* **EXERCISE AIM**: Beginning at the line that contains "Text of this", repeat each line exactly through the last one of the records below, and leave out the pictures.

* **MATERIAL PROVIDED**:
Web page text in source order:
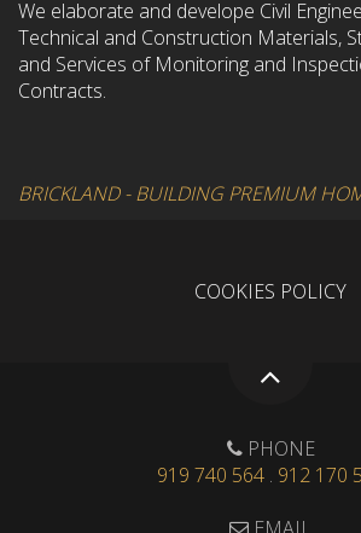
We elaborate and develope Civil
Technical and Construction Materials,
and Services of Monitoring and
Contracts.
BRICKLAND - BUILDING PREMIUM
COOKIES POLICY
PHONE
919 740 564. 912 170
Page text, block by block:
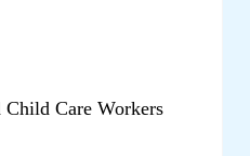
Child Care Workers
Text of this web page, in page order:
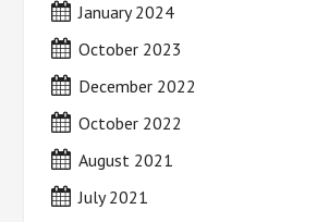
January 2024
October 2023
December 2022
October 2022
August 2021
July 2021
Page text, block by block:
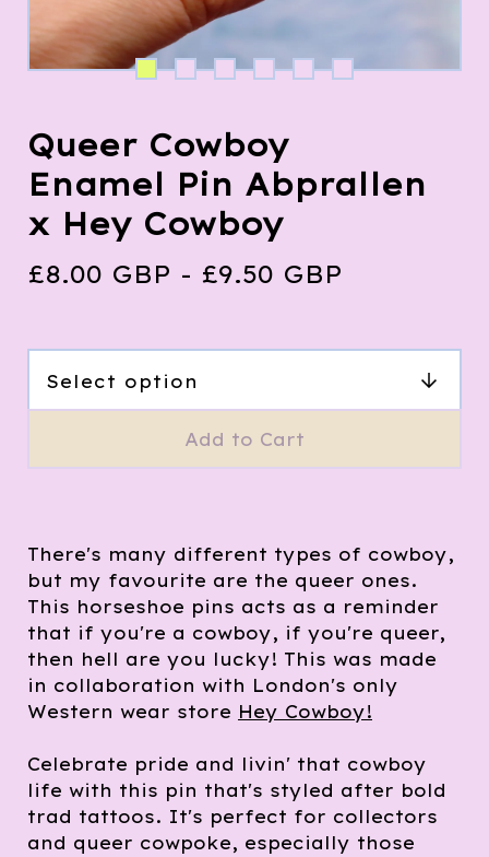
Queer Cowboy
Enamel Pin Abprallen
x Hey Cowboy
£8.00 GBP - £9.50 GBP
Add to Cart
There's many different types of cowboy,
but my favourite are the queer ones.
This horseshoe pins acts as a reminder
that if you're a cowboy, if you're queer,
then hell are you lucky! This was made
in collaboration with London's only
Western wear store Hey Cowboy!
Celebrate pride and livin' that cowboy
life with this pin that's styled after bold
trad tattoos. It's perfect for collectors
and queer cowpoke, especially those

* **SOLVED EXERCISE**:
Text of this web page, in page order:
January 2024
October 2023
December 2022
October 2022
August 2021
July 2021
Page text, block by block:
Queer Cowboy
Enamel Pin Abprallen
x Hey Cowboy
£8.00 GBP - £9.50 GBP
Add to Cart
There's many different types of cowboy,
but my favourite are the queer ones.
This horseshoe pins acts as a reminder
that if you're a cowboy, if you're queer,
then hell are you lucky! This was made
in collaboration with London's only
Western wear store Hey Cowboy!
Celebrate pride and livin' that cowboy
life with this pin that's styled after bold
trad tattoos. It's perfect for collectors
and queer cowpoke, especially those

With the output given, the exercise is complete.